Balotelli won the Premier League and FA Cup with City, where he played 31 times with Messi’s international teammate, and Maradona’s former son-in-law, Sergio Aguero. He even set up the Argentine’s famous ‘Agueroooooo’ goal that won City the title in 2012.
“I met him through Aguero in his time at City,” said the former Italy striker talking to AwayDays’ Ellis Platten whilst shopping for retro shirts at Classic Football Shirts New York store. “And it was funny because I asked Sergio, ‘Give me Maradona’s number so I can speak with him’.
“And he gave me the number, and the first thing I sent him was a picture of me with a Cuban [cigar]. And he sent me a picture back of himself with a Cuban, also.”
Maradona, who is ranked at no.3 in FourFourTwo’s list of the greatest players of all time, led Argentina to World Cup glory in Mexico in 1986 before delivering the Serie A title twice in a famous spell with Napoli.
‘El Pibe de Oro’ starred for Napoli in between spells in Spain with Barcelona and Sevilla.
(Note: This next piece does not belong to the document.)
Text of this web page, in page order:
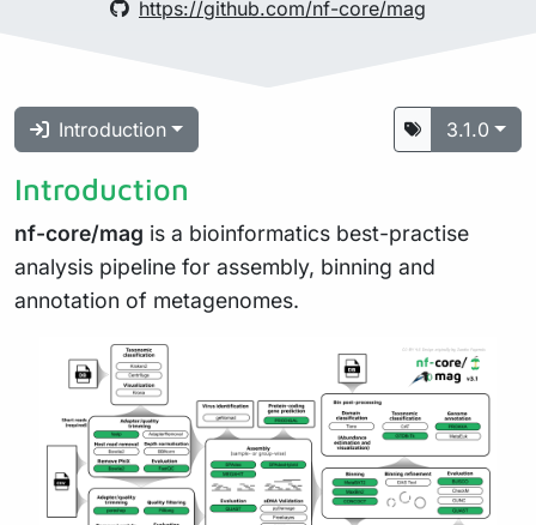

He ended his career back at Boca Juniors, where he played in the early 1980s, and left international football in disgrace after failing a drug test at the World Cup in 1994.
“Maradona is Maradona,” added Balotelli, who was born in Sicily months after Napoli’s second Scudetto in 1990.
Balotelli has been well travelled in his career, taking in Liverpool and Nice as well as spells in Italy with AC Milan, Brescia, Monza and Genoa. He had a short stint at Sion in Switzerland in between two at Turkish club Adana Demirspor.
Now 35, the Italian is at Al-Ittifaq in the United Arab Emirates who he joined in January. His manager there until June was former Juventus defender Paolo Montero and he’s averaging a goal every two league games.